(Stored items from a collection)
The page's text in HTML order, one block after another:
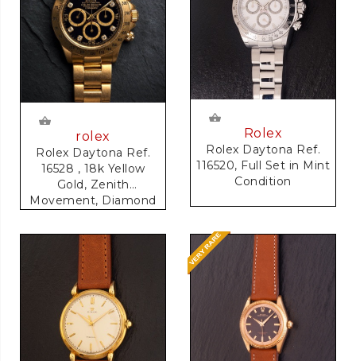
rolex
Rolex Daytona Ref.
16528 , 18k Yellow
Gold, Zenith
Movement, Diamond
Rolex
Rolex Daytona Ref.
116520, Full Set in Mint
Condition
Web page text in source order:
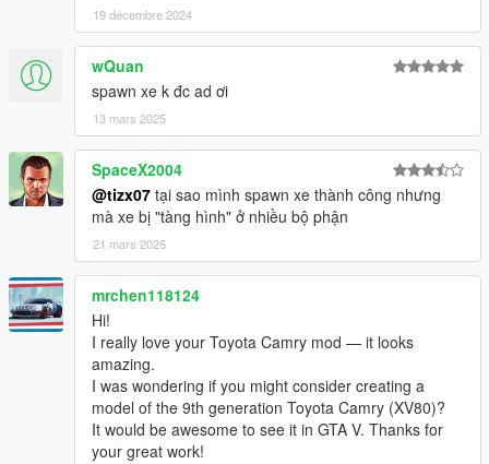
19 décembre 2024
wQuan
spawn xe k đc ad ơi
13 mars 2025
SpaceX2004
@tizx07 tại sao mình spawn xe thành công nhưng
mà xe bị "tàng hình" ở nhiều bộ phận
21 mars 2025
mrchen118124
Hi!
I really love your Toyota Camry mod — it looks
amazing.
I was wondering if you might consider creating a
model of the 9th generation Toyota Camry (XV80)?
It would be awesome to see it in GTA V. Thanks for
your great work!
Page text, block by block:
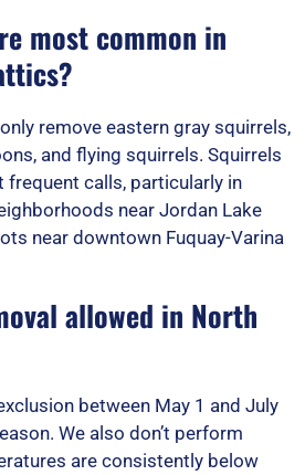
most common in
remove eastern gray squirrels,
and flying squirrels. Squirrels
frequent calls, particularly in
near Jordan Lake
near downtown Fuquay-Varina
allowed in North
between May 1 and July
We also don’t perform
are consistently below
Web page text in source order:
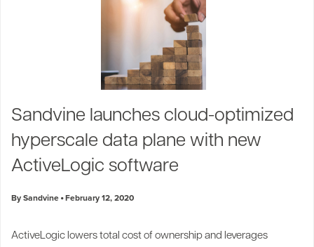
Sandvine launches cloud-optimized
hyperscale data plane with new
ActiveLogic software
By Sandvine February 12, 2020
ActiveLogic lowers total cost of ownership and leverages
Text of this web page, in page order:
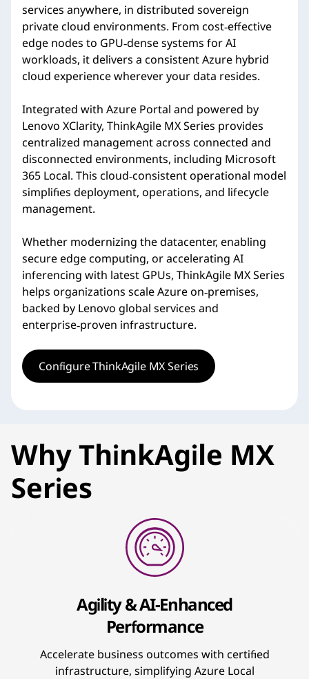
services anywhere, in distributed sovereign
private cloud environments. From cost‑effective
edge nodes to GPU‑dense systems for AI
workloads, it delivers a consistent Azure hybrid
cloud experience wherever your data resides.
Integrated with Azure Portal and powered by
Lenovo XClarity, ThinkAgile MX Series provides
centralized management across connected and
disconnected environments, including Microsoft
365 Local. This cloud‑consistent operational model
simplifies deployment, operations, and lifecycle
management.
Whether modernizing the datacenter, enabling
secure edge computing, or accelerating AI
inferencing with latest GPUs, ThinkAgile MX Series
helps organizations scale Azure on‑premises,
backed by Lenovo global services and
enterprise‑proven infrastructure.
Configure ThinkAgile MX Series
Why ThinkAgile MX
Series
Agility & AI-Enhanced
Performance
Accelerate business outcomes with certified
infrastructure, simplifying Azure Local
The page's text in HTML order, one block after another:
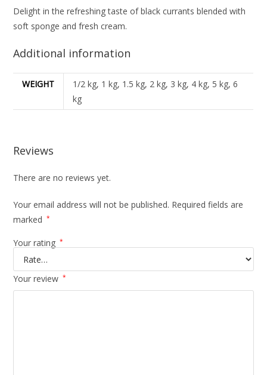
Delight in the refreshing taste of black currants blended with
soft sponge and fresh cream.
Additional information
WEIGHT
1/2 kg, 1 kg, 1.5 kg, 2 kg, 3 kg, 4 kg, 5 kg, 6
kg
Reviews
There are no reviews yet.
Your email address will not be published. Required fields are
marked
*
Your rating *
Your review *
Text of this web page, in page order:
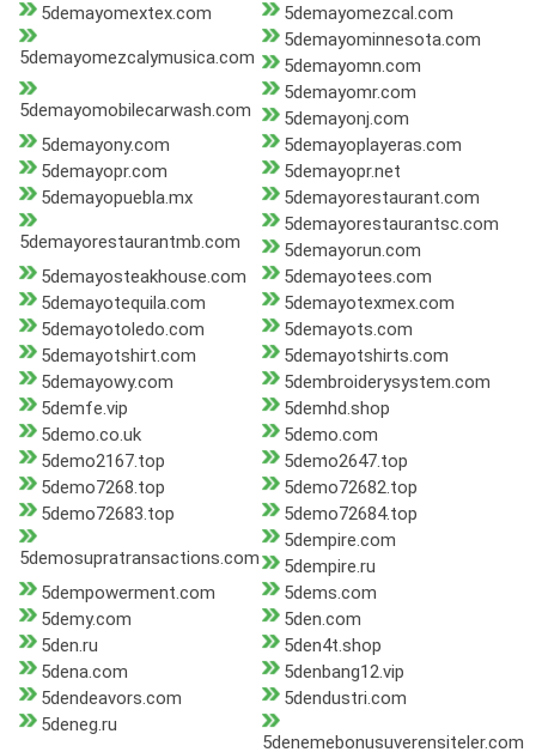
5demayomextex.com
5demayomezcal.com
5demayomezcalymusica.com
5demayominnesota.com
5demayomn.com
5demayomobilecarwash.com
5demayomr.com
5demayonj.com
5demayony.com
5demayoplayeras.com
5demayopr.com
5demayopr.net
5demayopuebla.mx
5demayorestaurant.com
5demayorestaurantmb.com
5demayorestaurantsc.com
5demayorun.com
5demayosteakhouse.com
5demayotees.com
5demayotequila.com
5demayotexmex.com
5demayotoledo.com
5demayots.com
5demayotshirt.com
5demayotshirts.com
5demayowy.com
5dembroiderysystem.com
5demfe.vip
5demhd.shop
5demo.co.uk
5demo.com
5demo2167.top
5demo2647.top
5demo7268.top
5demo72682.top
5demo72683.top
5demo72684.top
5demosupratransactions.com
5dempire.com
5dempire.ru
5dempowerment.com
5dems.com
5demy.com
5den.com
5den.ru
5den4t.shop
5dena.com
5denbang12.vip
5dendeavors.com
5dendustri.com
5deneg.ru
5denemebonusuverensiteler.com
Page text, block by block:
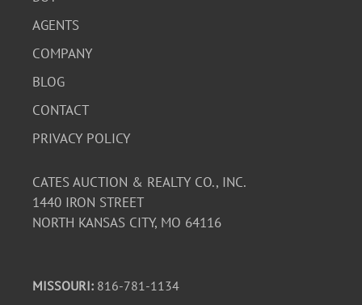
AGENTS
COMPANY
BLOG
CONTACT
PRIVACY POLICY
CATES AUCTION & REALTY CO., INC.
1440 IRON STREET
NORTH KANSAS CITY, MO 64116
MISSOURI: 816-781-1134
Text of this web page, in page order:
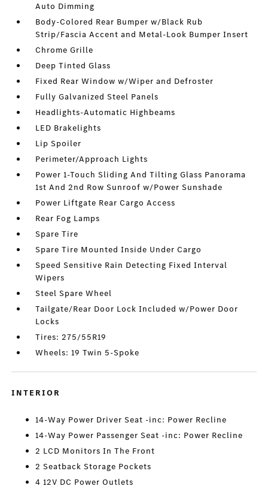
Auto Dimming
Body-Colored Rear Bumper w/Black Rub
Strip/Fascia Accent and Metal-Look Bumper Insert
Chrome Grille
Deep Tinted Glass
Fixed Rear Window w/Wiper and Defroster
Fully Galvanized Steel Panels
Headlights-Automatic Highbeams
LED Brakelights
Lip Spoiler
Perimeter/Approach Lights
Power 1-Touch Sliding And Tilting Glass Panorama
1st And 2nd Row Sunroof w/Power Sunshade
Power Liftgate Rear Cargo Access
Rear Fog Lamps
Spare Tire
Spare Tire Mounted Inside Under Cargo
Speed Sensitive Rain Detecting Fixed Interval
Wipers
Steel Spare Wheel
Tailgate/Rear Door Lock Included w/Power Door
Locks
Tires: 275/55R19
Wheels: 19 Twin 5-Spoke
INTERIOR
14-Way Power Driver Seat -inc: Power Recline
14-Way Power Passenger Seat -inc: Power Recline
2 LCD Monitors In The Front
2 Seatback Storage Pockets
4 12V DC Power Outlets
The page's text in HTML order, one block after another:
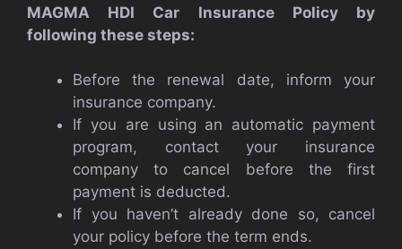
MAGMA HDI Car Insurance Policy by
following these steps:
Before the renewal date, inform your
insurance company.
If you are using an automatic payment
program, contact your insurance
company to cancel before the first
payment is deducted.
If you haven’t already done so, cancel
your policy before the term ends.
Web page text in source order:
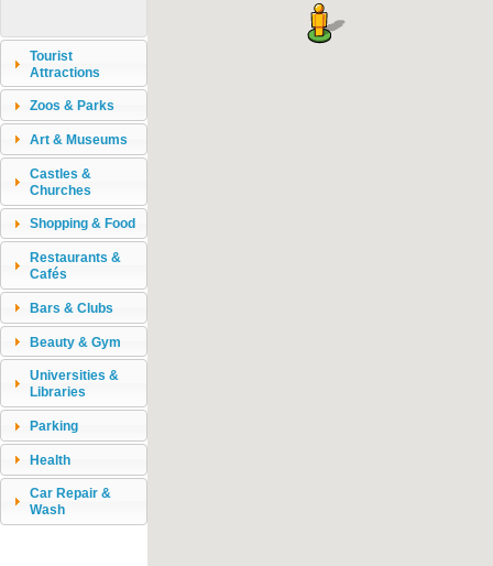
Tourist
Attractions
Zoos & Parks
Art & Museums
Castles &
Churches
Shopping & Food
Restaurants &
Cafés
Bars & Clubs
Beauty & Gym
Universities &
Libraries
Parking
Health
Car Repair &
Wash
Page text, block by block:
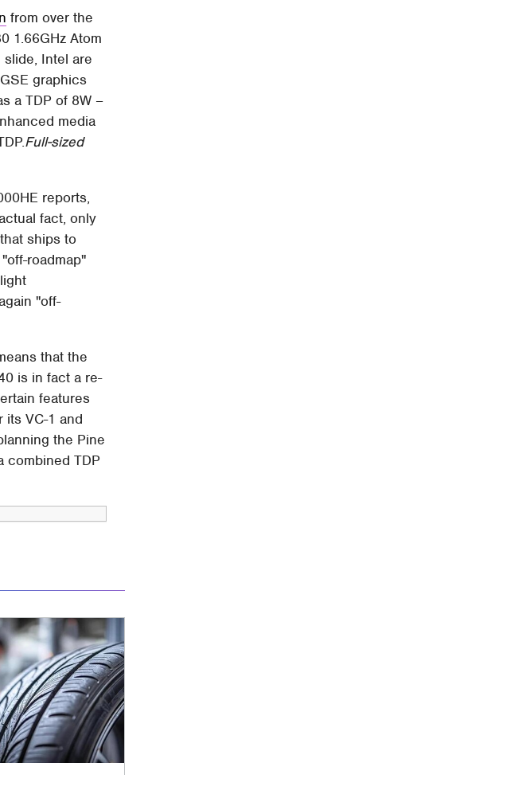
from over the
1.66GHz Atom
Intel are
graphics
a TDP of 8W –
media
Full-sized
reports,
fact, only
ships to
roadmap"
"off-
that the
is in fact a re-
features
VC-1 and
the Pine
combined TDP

> **What is needed**
Leave the pictures out and write out every entry exactly as given.

> **Worked solution**
The page's text in HTML order, one block after another:
rolex
Rolex Daytona Ref.
16528 , 18k Yellow
Gold, Zenith
Movement, Diamond
Rolex
Rolex Daytona Ref.
116520, Full Set in Mint
Condition
Web page text in source order:
19 décembre 2024
wQuan
spawn xe k đc ad ơi
13 mars 2025
SpaceX2004
@tizx07 tại sao mình spawn xe thành công nhưng
mà xe bị "tàng hình" ở nhiều bộ phận
21 mars 2025
mrchen118124
Hi!
I really love your Toyota Camry mod — it looks
amazing.
I was wondering if you might consider creating a
model of the 9th generation Toyota Camry (XV80)?
It would be awesome to see it in GTA V. Thanks for
your great work!
Page text, block by block:
most common in
remove eastern gray squirrels,
and flying squirrels. Squirrels
frequent calls, particularly in
near Jordan Lake
near downtown Fuquay-Varina
allowed in North
between May 1 and July
We also don’t perform
are consistently below
Web page text in source order:
Sandvine launches cloud-optimized
hyperscale data plane with new
ActiveLogic software
By Sandvine February 12, 2020
ActiveLogic lowers total cost of ownership and leverages
Text of this web page, in page order:
services anywhere, in distributed sovereign
private cloud environments. From cost‑effective
edge nodes to GPU‑dense systems for AI
workloads, it delivers a consistent Azure hybrid
cloud experience wherever your data resides.
Integrated with Azure Portal and powered by
Lenovo XClarity, ThinkAgile MX Series provides
centralized management across connected and
disconnected environments, including Microsoft
365 Local. This cloud‑consistent operational model
simplifies deployment, operations, and lifecycle
management.
Whether modernizing the datacenter, enabling
secure edge computing, or accelerating AI
inferencing with latest GPUs, ThinkAgile MX Series
helps organizations scale Azure on‑premises,
backed by Lenovo global services and
enterprise‑proven infrastructure.
Configure ThinkAgile MX Series
Why ThinkAgile MX
Series
Agility & AI-Enhanced
Performance
Accelerate business outcomes with certified
infrastructure, simplifying Azure Local
The page's text in HTML order, one block after another:
Delight in the refreshing taste of black currants blended with
soft sponge and fresh cream.
Additional information
WEIGHT
1/2 kg, 1 kg, 1.5 kg, 2 kg, 3 kg, 4 kg, 5 kg, 6
kg
Reviews
There are no reviews yet.
Your email address will not be published. Required fields are
marked
*
Your rating *
Your review *
Text of this web page, in page order:
5demayomextex.com
5demayomezcal.com
5demayomezcalymusica.com
5demayominnesota.com
5demayomn.com
5demayomobilecarwash.com
5demayomr.com
5demayonj.com
5demayony.com
5demayoplayeras.com
5demayopr.com
5demayopr.net
5demayopuebla.mx
5demayorestaurant.com
5demayorestaurantmb.com
5demayorestaurantsc.com
5demayorun.com
5demayosteakhouse.com
5demayotees.com
5demayotequila.com
5demayotexmex.com
5demayotoledo.com
5demayots.com
5demayotshirt.com
5demayotshirts.com
5demayowy.com
5dembroiderysystem.com
5demfe.vip
5demhd.shop
5demo.co.uk
5demo.com
5demo2167.top
5demo2647.top
5demo7268.top
5demo72682.top
5demo72683.top
5demo72684.top
5demosupratransactions.com
5dempire.com
5dempire.ru
5dempowerment.com
5dems.com
5demy.com
5den.com
5den.ru
5den4t.shop
5dena.com
5denbang12.vip
5dendeavors.com
5dendustri.com
5deneg.ru
5denemebonusuverensiteler.com
Page text, block by block:
AGENTS
COMPANY
BLOG
CONTACT
PRIVACY POLICY
CATES AUCTION & REALTY CO., INC.
1440 IRON STREET
NORTH KANSAS CITY, MO 64116
MISSOURI: 816-781-1134
Text of this web page, in page order:
Auto Dimming
Body-Colored Rear Bumper w/Black Rub
Strip/Fascia Accent and Metal-Look Bumper Insert
Chrome Grille
Deep Tinted Glass
Fixed Rear Window w/Wiper and Defroster
Fully Galvanized Steel Panels
Headlights-Automatic Highbeams
LED Brakelights
Lip Spoiler
Perimeter/Approach Lights
Power 1-Touch Sliding And Tilting Glass Panorama
1st And 2nd Row Sunroof w/Power Sunshade
Power Liftgate Rear Cargo Access
Rear Fog Lamps
Spare Tire
Spare Tire Mounted Inside Under Cargo
Speed Sensitive Rain Detecting Fixed Interval
Wipers
Steel Spare Wheel
Tailgate/Rear Door Lock Included w/Power Door
Locks
Tires: 275/55R19
Wheels: 19 Twin 5-Spoke
INTERIOR
14-Way Power Driver Seat -inc: Power Recline
14-Way Power Passenger Seat -inc: Power Recline
2 LCD Monitors In The Front
2 Seatback Storage Pockets
4 12V DC Power Outlets
The page's text in HTML order, one block after another:
MAGMA HDI Car Insurance Policy by
following these steps:
Before the renewal date, inform your
insurance company.
If you are using an automatic payment
program, contact your insurance
company to cancel before the first
payment is deducted.
If you haven’t already done so, cancel
your policy before the term ends.
Web page text in source order:
Tourist
Attractions
Zoos & Parks
Art & Museums
Castles &
Churches
Shopping & Food
Restaurants &
Cafés
Bars & Clubs
Beauty & Gym
Universities &
Libraries
Parking
Health
Car Repair &
Wash
Page text, block by block:
from over the
1.66GHz Atom
Intel are
graphics
a TDP of 8W –
media
Full-sized
reports,
fact, only
ships to
roadmap"
"off-
that the
is in fact a re-
features
VC-1 and
the Pine
combined TDP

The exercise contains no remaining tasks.